L'ancienne orthodoxie luthérienne, en mettant l'accent sur la justice vindicative de Dieu, aboutit à majorer jusqu'au blasphème,et jusqu'à l'absurdité la théorie de l'expiation pénale. Elle veut que le Christ ait porté réellement, comme un coupable, la peine de nos péchés. Elle veut qu'il ait subi dans sa chair la somme de tous les châtiments dus à l'humanité coupable, et que la justice divine ait cherché dans une compensation arithmétique la satisfaction qui lui était due. Elle veut que le Christ ait subi même les tourments de l'enfer, ceux de ce monde étant inégaux aux fautes qu'il devait expier ; et elle prend à la lettre, comme l'expression d'un réel désespoir, les cris d'angoisse du Christ à Gethsémani et sur la croix. Parler de blasphème et d'absurdité n'est pas trop fort devant ces inventions des Gerhard (14) et des Quenstedt (15) ; l'horreur qu'elles inspirent ne s'exprimera jamais avec trop d'énergie.

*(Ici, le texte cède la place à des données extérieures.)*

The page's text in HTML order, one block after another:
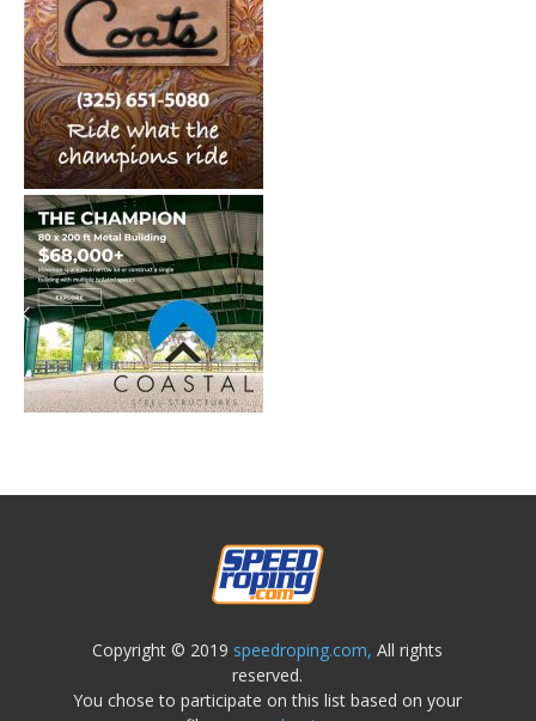
Copyright © 2019 speedroping.com, All rights
reserved.
You chose to participate on this list based on your
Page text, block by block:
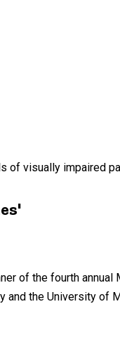
of visually impaired
of the fourth
the University of
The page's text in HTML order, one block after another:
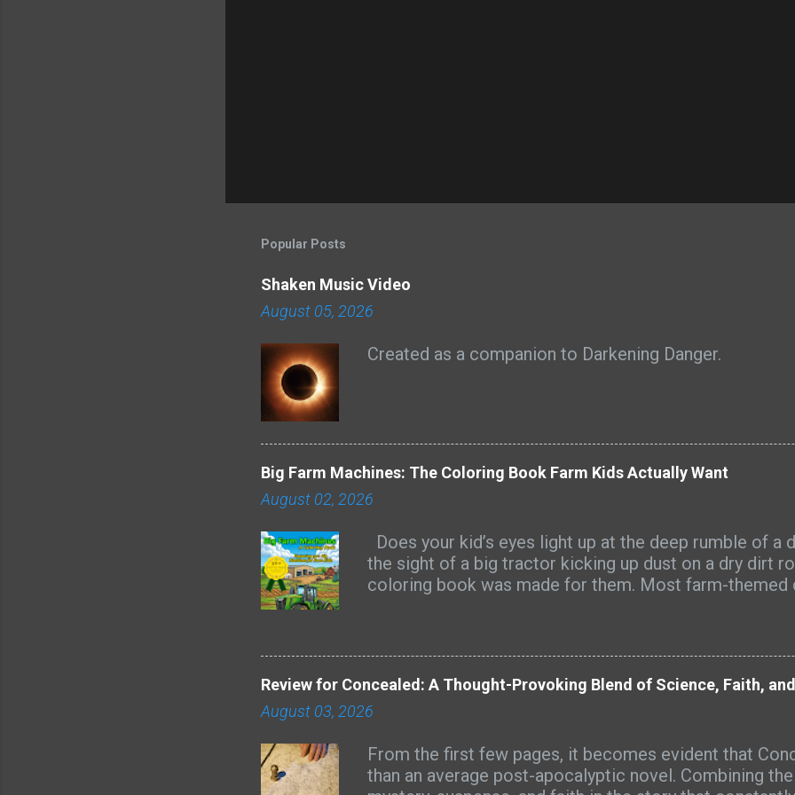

Le moderne protestantisme libéral, en s'engageant dans une voie diamétralement opposée, aboutit à la suppression de l'expiation pénale. Il ne veut voir en Dieu qu'un Père, et estime qu'on méconnaît sa bonté en parlant de justice vindicative. Il estime qu'en faisant appel aux exigences de la justice en regard des exigences de l'amour et de la miséricorde, on déchaîne en Dieu un conflit absurde, qui relève non de la métaphysique religieuse, mais de la pire mythologie. Il estime que l'on fait injure à Dieu en parlant de rédemption objective et de prix acquitté pour le salut du genre humain. Il estime qu'on lui fait encore injure en parlant de sacrifice au sens liturgique du mot, quel qu'en soit d'ailleurs le rite, et beaucoup plus s'il s'agit d'un sacrifice sanglant. Dès lors les idées de rédemption et de sacrifice rédempteur doivent rejoindre, dans le musée des antiquités religieuses, l'idée d'expiation pénale. Toutes les spéculations de la théologie autour de ces idées sont vaines. L'ordre moral offre d'ailleurs assez de grands mots sous lesquels on peut ranger, les plus hautes réalités chrétiennes : amour, sympathie, magnanimité, don de soi, exemple, émulation généreuse... À l'aide de ces mots, on peut reconstruire toute la dogmatique chrétienne ; — oui, mais après l'avoir vidée de son contenu historique. Un tel christianisme n'a qu'un défaut : il est tout entier construit de main d'hommes.

Entre ces deux déformations diamétralement opposées de la donnée chrétienne, il est clair que l'écart est grand. Nous ne nous attarderons pas à discuter laquelle mérite le plus d'anathèmes : ce ne serait sans doute pas la première, car la répulsion même qu'elle provoque suffit à en préserver nos générations. Nous ne nous attarderons pas non plus à rechercher par quelles teintes dégradées on peut passer insensiblement de l'une à l'autre. Il nous suffit que toutes deux soient hérétiques. La doctrine catholique répudie l'un et l'autre excès. Elle fait sa part à la justice divine vindicative, à l'expiation pénale si fortement marquée dans l'Écriture, à la rédemption objective, à la réelle solidarité de tous les hommes dans le Christ nouvel Adam. Et elle fait sa part à l'amour paternel de Dieu, qui l'a porté à livrer pour nous son Fils unique, à la valeur d'exemple que possède la passion du Fils de Dieu, à la contagion de la grâce, qui excite les chrétiens à recourir à sa plénitude.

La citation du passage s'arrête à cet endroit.